Tempos mais tarde, as pessoas da Casa da Fonte foram trabalhar para uns terrenos perto do poço do Pego Negro, que fica junto ao rio Lordelo. Enquanto trabalhavam, caiu uma alavanca ao poço e ninguém a quis ir buscar pois o poço era fundo e tinha má fama. O preto disse que a ia buscar. Feito isto, prendeu uma corda à cinta e desceu, dizendo aos outros trabalhadores para ficarem a segurar na ponta da corda e que quando encontrasse a alavanca dava um esticão na corda para eles o puxarem para cima. Quando ele deu o esticão as pessoas não estavam prevenidas e deixaram a corda ir ao fundo. Entretanto chegou a noite e os trabalhadores foram para casa deixando lá o pobre coitado no fundo do poço. Com a noite veio o luar e o preto ao ver a luz da lua reflectida no fundo do poço conseguiu subir. De manhã, os trabalhadores regressaram ao poço com o objectivo de verem o preto, mas para grande surpresa, ele já vinha a chegar ao lugar com uma grade de ouro às costas e a alavanca na mão. Ao vê-lo, perguntaram-lhe o que era aquilo e ele apenas respondeu: «Esta já cá está com Deus» – e ao pronunciar estas palavras, o preto e a grade de ouro recuaram novamente para o fundo do poço.

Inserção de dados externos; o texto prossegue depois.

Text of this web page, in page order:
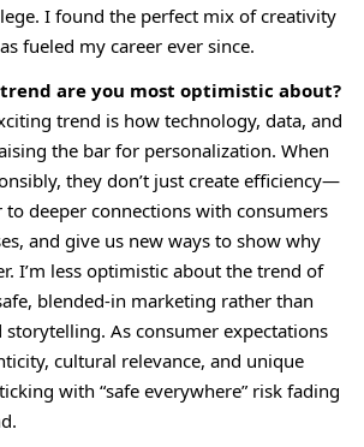
I found the perfect mix of creativity
fueled my career ever since.
are you most optimistic about?
trend is how technology, data, and
the bar for personalization. When
they don’t just create efficiency—
deeper connections with consumers
and give us new ways to show why
I’m less optimistic about the trend of
blended-in marketing rather than
As consumer expectations
cultural relevance, and unique
with “safe everywhere” risk fading
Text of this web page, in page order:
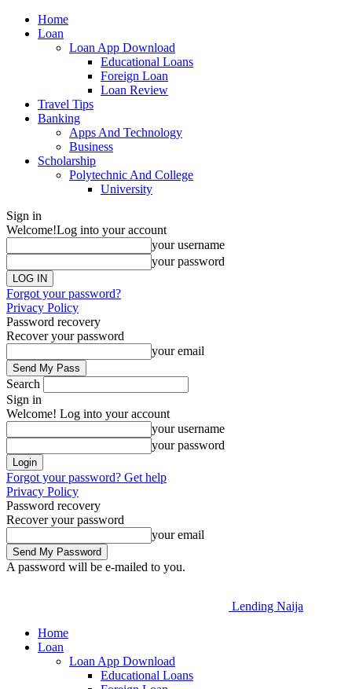
Home
Loan
Loan App Download
Educational Loans
Foreign Loan
Loan Review
Travel Tips
Banking
Apps And Technology
Business
Scholarship
Polytechnic And College
University
Sign in
Welcome!Log into your account
your username
your password
Forgot your password?
Privacy Policy
Password recovery
Recover your password
your email
Search
Sign in
Welcome! Log into your account
your username
your password
Forgot your password? Get help
Privacy Policy
Password recovery
Recover your password
your email
A password will be e-mailed to you.
Lending Naija
Home
Loan
Loan App Download
Educational Loans
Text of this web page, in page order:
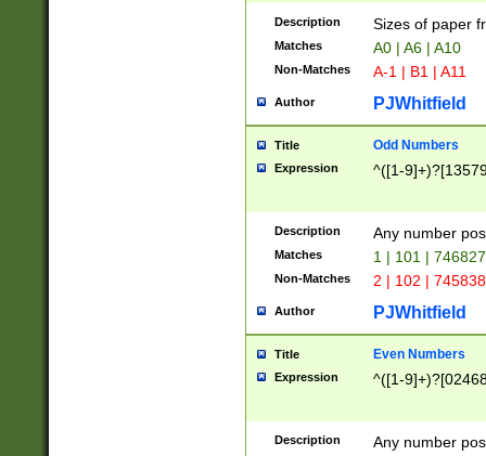
Description Sizes of paper
Matches A0 | A6 | A10
Non-Matches A-1 | B1 | A11
Author PJWhitfield
Title Odd Numbers
Expression ^([1-
Description Any number
Matches 1 | 101 |
Non-Matches 2 | 102 |
Author PJWhitfield
Title Even Numbers
Expression ^([1-
Description Any number
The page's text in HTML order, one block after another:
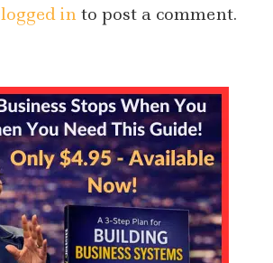
logged in to post a comment.
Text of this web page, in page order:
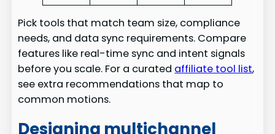
Pick tools that match team size, compliance
needs, and data sync requirements. Compare
features like real-time sync and intent signals
before you scale. For a curated affiliate tool list,
see extra recommendations that map to
common motions.
Designing multichannel
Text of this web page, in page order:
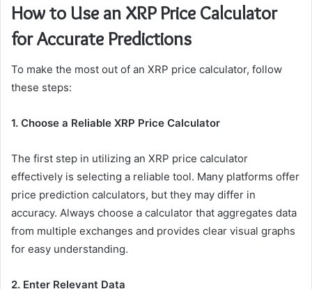
How to Use an XRP Price Calculator
for Accurate Predictions
To make the most out of an XRP price calculator, follow
these steps:
1. Choose a Reliable XRP Price Calculator
The first step in utilizing an XRP price calculator
effectively is selecting a reliable tool. Many platforms offer
price prediction calculators, but they may differ in
accuracy. Always choose a calculator that aggregates data
from multiple exchanges and provides clear visual graphs
for easy understanding.
2. Enter Relevant Data
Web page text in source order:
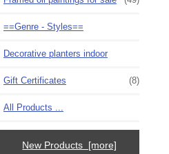
==Genre - Styles==
Decorative planters indoor
Gift Certificates (8)
All Products ...
New Products [more]
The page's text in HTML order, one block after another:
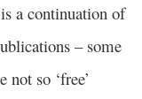
is a continuation of
– some
so ‘free’
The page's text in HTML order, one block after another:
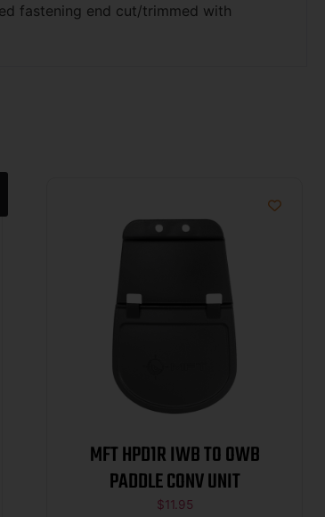
fastening end cut/trimmed with
MFT HPD1R IWB TO OWB
PADDLE CONV UNIT
$11.95
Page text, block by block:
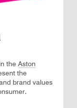
the Aston
the
brand values
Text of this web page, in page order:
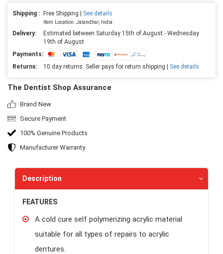
Shipping : Free Shipping | See details
Item Location: Jalandhar, India
Delivery:
Estimated between Saturday 15th of August - Wednesday
19th of August
Payments:
Returns:
10 day returns. Seller pays for return shipping | See details
The Dentist Shop Assurance
Brand New
Secure Payment
100% Genuine Products
Manufacturer Warranty
Description
FEATURES
A cold cure self polymerizing acrylic material
suitable for all types of repairs to acrylic
dentures.

Segundo a lenda, a grade de ouro ainda faz no fundo do poço, grade essa que foi lançada pelos Mouros (que não eram Cristãos). Por esta razão é que o preto e a grade de ouro foram novamente para o fundo do poço quando este pronunciou a palavra «Deus».

http://www.severdovouga.eu/turismo/severdovouga-lendas/89-lendas-couto-de-esteves.html

Recolhida por Priscillia Ramos e Cláudia Martins, 9.ºD

Lenda da Cabreia (Sever do Vouga) 30/10/2012

Posted by prof_helena in 9ºD, Ano letivo 2012/2013.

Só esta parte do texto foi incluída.